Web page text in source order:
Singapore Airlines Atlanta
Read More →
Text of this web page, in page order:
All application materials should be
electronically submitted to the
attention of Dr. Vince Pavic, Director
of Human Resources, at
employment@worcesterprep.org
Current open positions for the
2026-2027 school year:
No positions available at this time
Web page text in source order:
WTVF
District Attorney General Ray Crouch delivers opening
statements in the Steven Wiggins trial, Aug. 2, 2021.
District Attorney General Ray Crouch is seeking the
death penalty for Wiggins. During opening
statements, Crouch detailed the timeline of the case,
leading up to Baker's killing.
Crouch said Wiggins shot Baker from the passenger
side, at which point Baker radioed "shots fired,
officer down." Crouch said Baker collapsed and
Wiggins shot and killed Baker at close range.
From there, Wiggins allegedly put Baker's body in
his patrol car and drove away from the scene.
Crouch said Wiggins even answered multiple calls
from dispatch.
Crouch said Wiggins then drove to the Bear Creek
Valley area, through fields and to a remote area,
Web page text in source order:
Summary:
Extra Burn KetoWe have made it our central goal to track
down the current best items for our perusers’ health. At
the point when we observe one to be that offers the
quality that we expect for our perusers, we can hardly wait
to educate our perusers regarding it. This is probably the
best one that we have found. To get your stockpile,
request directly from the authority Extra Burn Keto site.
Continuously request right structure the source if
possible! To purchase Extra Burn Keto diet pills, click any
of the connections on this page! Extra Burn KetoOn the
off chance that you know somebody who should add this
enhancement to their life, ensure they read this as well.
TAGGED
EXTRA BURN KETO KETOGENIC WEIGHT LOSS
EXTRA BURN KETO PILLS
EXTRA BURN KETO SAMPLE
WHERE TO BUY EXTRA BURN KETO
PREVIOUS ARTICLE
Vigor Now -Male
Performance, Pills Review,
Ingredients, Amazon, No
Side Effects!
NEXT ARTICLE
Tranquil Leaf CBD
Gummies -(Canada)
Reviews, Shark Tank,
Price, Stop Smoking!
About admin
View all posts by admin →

---

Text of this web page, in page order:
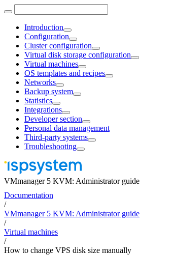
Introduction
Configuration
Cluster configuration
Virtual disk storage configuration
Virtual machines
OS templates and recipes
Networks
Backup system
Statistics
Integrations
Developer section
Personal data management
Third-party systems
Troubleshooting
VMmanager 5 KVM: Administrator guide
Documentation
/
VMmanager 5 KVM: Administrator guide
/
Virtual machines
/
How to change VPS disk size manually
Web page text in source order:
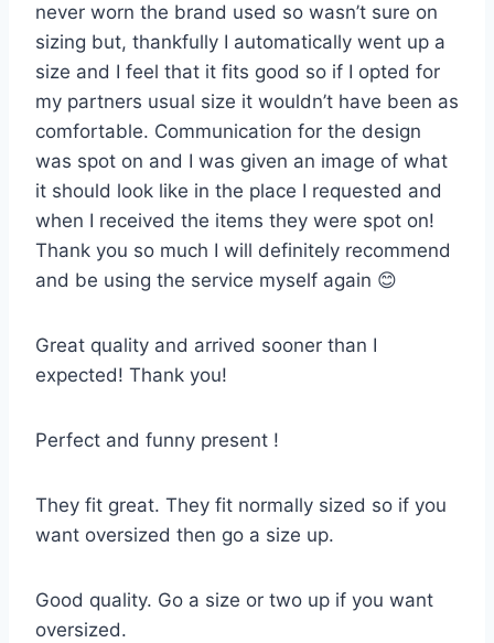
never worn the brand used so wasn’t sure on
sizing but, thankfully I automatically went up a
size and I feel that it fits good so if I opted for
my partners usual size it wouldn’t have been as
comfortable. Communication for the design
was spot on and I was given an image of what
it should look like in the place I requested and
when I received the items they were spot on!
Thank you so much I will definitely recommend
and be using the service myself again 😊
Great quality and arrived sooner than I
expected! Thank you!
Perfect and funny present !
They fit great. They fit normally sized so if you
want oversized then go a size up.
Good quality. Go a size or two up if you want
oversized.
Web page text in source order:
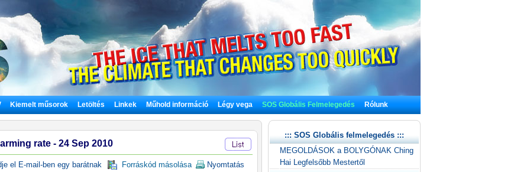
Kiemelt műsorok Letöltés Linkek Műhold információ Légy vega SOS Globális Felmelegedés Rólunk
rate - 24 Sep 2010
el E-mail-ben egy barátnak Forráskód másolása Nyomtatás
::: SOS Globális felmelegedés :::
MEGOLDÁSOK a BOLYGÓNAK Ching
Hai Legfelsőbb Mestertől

The problem - Search the lines above for the string "quality", then show every one that has it.

Expected answer -
quality that we expect for our perusers, we can hardly wait
Great quality and arrived sooner than I
Good quality. Go a size or two up if you want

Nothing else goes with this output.